■ WHAT IS BEING ASKED ■
Your answer should be the lines below from the one holding "required to the meeting" through the one holding "in 100+ cities", copied exactly and with nothing else.

(Stored entries)
++++++++

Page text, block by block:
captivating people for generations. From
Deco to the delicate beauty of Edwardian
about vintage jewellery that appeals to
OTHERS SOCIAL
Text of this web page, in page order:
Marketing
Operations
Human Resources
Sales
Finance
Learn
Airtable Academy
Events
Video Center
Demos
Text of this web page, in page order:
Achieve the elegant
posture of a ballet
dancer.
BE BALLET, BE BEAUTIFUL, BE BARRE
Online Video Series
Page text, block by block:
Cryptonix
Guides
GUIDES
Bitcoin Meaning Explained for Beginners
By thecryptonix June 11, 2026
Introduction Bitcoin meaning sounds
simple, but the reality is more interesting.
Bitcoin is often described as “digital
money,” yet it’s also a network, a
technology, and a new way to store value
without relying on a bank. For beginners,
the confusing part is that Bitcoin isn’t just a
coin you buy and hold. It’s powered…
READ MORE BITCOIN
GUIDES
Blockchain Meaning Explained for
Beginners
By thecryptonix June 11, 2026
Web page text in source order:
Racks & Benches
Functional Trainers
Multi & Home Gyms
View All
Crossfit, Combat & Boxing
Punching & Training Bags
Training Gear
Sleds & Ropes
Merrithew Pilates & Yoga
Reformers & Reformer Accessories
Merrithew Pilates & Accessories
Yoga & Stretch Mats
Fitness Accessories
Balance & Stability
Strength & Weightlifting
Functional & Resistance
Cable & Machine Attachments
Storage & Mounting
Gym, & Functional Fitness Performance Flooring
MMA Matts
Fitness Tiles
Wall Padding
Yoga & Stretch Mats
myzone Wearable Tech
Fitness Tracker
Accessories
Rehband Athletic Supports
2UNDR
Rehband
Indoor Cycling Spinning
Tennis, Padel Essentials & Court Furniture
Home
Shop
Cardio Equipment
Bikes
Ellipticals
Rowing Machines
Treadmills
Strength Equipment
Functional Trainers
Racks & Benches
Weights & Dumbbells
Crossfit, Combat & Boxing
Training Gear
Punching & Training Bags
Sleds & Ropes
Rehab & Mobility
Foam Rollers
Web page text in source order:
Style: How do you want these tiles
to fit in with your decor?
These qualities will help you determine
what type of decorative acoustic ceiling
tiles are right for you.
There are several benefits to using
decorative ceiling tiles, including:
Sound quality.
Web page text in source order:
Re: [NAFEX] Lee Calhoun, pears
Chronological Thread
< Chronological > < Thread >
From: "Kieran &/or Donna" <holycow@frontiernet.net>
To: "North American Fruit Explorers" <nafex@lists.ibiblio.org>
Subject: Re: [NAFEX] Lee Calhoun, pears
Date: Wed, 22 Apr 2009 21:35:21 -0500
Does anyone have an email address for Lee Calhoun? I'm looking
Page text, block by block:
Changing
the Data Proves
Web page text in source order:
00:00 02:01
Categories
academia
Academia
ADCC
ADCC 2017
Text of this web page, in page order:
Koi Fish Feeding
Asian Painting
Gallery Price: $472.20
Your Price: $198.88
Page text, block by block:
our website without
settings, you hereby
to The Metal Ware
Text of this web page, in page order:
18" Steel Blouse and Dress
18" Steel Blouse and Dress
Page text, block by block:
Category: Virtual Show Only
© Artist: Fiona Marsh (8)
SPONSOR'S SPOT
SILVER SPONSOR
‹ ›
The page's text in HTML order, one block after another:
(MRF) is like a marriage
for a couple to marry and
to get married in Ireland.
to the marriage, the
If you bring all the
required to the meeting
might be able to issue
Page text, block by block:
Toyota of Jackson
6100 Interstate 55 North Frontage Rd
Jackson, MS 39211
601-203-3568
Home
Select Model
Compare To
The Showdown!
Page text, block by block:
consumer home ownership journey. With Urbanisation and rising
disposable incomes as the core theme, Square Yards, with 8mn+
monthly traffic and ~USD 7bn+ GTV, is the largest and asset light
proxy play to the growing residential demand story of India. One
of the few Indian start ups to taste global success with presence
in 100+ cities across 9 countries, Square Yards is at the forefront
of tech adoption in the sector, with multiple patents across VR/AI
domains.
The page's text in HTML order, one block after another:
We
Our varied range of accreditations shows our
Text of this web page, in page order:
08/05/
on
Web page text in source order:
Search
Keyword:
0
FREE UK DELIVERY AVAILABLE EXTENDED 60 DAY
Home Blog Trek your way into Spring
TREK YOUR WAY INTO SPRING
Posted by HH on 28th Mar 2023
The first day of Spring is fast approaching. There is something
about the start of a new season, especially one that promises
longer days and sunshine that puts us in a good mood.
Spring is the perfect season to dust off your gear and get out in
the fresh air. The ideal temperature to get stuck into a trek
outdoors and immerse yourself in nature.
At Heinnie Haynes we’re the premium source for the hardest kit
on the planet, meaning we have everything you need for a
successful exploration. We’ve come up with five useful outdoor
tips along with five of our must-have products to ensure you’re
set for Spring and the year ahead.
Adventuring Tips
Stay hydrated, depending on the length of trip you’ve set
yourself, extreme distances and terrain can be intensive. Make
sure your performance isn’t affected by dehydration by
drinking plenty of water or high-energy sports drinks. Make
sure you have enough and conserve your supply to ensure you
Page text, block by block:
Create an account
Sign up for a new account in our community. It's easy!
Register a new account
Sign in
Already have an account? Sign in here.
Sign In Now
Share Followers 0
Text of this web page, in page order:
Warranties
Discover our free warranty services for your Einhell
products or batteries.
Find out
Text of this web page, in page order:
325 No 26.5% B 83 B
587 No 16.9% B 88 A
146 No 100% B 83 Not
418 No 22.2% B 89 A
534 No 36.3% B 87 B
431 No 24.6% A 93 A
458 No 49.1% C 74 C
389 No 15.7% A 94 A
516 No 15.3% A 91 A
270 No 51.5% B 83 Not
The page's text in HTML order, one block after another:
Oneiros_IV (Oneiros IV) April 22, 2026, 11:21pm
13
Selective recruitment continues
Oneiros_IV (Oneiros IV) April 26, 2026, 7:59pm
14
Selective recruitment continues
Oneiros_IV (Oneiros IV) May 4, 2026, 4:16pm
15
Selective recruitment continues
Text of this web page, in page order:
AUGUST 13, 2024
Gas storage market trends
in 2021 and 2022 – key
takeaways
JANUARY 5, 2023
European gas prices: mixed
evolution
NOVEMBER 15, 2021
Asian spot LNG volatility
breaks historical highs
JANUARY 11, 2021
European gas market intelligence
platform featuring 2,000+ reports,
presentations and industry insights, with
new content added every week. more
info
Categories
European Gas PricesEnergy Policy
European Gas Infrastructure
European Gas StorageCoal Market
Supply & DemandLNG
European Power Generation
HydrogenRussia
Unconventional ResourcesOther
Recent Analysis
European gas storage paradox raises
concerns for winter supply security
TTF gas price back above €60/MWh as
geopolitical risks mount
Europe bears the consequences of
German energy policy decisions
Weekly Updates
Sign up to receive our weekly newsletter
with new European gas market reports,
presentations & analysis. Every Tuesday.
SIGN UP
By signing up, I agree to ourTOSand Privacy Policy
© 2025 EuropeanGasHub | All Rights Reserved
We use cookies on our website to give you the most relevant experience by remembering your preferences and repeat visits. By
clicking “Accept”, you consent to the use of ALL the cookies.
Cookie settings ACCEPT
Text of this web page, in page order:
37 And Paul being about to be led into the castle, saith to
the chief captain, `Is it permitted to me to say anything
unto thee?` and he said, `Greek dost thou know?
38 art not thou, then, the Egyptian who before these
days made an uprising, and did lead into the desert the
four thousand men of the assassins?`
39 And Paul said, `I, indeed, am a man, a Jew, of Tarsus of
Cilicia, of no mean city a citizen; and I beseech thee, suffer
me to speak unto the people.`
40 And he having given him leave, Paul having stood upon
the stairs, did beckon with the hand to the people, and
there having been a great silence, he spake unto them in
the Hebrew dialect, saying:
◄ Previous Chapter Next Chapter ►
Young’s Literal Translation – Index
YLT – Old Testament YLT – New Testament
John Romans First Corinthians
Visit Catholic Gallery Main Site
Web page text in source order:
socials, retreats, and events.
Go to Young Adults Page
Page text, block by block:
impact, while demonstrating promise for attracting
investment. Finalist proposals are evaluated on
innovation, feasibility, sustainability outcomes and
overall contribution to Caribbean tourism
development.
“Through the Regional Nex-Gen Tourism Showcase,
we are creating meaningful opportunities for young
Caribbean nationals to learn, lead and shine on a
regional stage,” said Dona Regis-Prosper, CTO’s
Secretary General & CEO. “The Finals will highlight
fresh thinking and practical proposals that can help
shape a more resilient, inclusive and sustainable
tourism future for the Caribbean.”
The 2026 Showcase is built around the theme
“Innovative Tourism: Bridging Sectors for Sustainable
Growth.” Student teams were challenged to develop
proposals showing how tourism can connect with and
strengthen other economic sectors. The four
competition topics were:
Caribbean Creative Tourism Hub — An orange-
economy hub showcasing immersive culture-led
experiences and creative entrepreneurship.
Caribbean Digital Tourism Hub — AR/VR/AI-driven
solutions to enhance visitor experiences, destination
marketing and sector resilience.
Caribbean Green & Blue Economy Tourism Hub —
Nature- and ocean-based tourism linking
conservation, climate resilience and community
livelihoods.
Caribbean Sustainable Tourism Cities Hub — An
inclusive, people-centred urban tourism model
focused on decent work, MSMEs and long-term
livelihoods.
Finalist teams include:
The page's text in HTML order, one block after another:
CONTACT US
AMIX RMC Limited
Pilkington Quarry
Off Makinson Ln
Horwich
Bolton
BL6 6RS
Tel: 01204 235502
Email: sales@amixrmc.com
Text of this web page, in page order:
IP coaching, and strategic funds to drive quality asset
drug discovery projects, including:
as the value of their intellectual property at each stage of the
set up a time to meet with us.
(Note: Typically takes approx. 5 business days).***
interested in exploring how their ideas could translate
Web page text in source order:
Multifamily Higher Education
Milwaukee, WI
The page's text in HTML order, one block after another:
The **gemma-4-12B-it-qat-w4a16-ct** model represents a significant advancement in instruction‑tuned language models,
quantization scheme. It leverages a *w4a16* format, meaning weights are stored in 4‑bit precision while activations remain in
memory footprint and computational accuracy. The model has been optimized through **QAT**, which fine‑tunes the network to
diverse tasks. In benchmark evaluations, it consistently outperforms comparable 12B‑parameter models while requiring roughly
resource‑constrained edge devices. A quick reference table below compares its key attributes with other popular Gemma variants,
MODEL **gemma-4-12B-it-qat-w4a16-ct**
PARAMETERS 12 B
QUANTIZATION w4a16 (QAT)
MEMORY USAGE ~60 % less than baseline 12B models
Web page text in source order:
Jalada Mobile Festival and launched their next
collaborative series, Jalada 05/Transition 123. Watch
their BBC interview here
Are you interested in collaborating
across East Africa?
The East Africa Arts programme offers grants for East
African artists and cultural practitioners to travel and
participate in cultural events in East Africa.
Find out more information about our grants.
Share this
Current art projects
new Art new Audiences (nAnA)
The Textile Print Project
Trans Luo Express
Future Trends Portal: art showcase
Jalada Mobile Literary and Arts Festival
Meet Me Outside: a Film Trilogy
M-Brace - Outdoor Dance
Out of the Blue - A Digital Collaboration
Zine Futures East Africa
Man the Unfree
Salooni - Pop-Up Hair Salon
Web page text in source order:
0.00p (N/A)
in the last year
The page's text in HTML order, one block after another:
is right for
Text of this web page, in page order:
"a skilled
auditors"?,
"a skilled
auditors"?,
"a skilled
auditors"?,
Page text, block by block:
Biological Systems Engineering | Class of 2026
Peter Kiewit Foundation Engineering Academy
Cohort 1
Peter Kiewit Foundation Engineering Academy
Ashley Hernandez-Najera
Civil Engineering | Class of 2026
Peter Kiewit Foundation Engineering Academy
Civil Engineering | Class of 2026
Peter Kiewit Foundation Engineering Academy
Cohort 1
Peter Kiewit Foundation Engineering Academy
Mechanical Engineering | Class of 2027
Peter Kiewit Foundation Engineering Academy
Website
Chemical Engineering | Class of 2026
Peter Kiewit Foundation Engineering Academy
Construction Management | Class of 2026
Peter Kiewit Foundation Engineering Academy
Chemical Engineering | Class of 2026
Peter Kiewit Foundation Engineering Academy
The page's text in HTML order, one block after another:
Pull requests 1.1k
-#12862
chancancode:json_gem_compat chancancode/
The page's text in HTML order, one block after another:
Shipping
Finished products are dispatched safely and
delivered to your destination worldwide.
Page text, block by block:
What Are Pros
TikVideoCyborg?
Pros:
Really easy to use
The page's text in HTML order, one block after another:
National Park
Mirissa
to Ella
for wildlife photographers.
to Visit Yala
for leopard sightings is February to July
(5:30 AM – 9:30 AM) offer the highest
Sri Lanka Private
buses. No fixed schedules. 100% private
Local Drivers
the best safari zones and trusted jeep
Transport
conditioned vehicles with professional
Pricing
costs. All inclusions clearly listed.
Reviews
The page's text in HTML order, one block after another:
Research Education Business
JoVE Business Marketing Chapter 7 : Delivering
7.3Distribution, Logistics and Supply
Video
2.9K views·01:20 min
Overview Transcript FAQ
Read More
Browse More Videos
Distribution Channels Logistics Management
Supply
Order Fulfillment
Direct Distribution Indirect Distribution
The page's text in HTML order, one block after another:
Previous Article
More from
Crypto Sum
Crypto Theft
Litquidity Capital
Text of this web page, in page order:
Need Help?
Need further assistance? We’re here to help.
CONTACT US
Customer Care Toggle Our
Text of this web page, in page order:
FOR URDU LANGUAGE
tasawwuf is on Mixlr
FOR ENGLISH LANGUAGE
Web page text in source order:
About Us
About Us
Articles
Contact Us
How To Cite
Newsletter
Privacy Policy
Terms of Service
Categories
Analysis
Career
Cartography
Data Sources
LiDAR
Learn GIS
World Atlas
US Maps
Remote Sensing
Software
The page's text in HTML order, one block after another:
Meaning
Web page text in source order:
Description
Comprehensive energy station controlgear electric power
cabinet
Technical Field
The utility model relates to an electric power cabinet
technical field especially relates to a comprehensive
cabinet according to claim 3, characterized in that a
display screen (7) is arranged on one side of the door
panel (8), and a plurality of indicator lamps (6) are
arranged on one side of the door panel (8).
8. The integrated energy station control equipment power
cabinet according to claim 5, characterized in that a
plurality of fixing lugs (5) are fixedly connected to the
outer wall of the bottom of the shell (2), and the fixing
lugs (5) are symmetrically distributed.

++++++++

■ ANSWER SPACE ■
required to the meeting
might be able to issue
Page text, block by block:
Toyota of Jackson
6100 Interstate 55 North Frontage Rd
Jackson, MS 39211
601-203-3568
Home
Select Model
Compare To
The Showdown!
Page text, block by block:
consumer home ownership journey. With Urbanisation and rising
disposable incomes as the core theme, Square Yards, with 8mn+
monthly traffic and ~USD 7bn+ GTV, is the largest and asset light
proxy play to the growing residential demand story of India. One
of the few Indian start ups to taste global success with presence
in 100+ cities across 9 countries, Square Yards is at the forefront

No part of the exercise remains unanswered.